This method is particularly used in the field of mobile radio communications, for their future evolution.

For the evolved Packet Core and the evolved UTRAN being currently discussed in standardization activities like 3GPP (Third Generation Partnership Project). So-called MBMS (Multimedia Broadcast Multicast Services) is seen as a key feature of the future mobile/cellular communications system.

Multimedia Broadcast Multicast Service (MBMS) is a broadcasting service that can be offered via existing GSM and UMTS cellular networks. The infrastructure offers an option to use an uplink channel for interaction between the service and the user, which is not a straightforward issue in usual broadcast networks, as for example digital television is only a one-way (unidirectional) system. MBMS uses multicast distribution in the core network instead of point-to-point links for each end (user) device.
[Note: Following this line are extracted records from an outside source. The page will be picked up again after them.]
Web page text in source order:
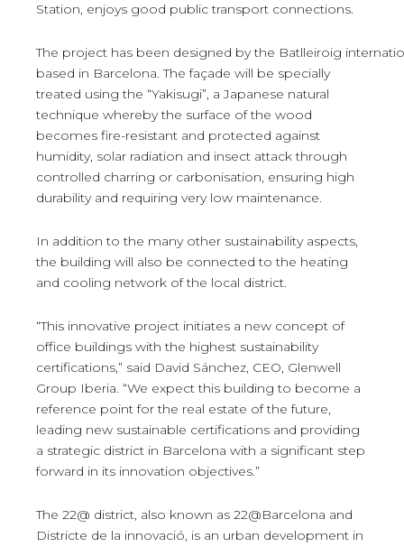
Station, enjoys good public transport connections.
The project has been designed by the Batlleiroig
based in Barcelona. The façade will be specially
treated using the “Yakisugi”, a Japanese natural
technique whereby the surface of the wood
becomes fire-resistant and protected against
humidity, solar radiation and insect attack through
controlled charring or carbonisation, ensuring high
durability and requiring very low maintenance.
In addition to the many other sustainability aspects,
the building will also be connected to the heating
and cooling network of the local district.
“This innovative project initiates a new concept of
office buildings with the highest sustainability
certifications,” said David Sánchez, CEO, Glenwell
Group Iberia. “We expect this building to become a
reference point for the real estate of the future,
leading new sustainable certifications and providing
a strategic district in Barcelona with a significant step
forward in its innovation objectives.”
The 22@ district, also known as 22@Barcelona and
Districte de la innovació, is an urban development in
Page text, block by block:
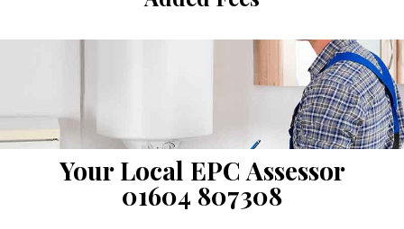
Your Local EPC Assessor
01604 807308
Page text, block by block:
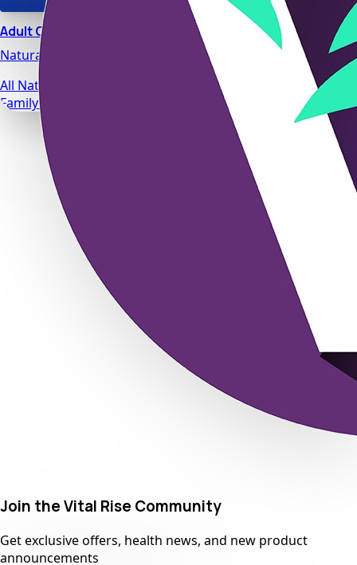
Adult Calm
Natural stress relief and relaxation support designed for
All Natural Ingredients
Family Safe Formulas
Join the Vital Rise Community
Get exclusive offers, health news, and new product
announcements
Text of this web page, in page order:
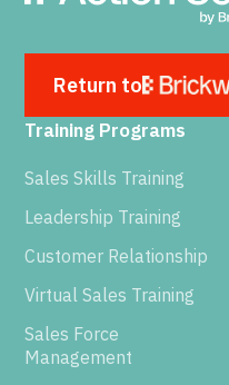
Return to
Training Programs
Sales Skills Training
Leadership Training
Customer Relationship
Virtual Sales Training
Sales Force
Management
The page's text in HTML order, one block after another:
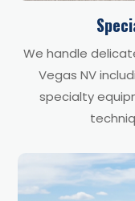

In addition, in eUTRAN (i.e. LTE) MBMS shall be offered enabling soft or selective combining at the mobile station (UE), in order to improve the efficiency at the cell border. This requires high downlink synchronization accuracy. The same MBMS service broadcasted from different nodes is synchronized with a high accuracy, suited for macro diversity combining in the UEs. In OFDM systems, UE manufacturers postulate a synchronization accuracy of no less than the Cyclic Prefix of the OFDM symbol; in this way a UE in the field will be able to perform soft combining of the data streams provided by different NodeBs. If in addition a spectrum chunk of carrier is in use for MBMS and not used for any unicast service, all received signals can be constructively combined, given that DL transmissions from different NodeBs are bit-identically encoded. Therefore, provisioning of the MBMS service in DL is coverage limited only, according to the reach of the radio signals and the possibility to combine several from different sources, and not interference limited as it is the case in DL for unicast services. This is in opposite to UMTS where the DL is in general interference or (capacity limited) due to the nature of CDMA being a compound of a code stack.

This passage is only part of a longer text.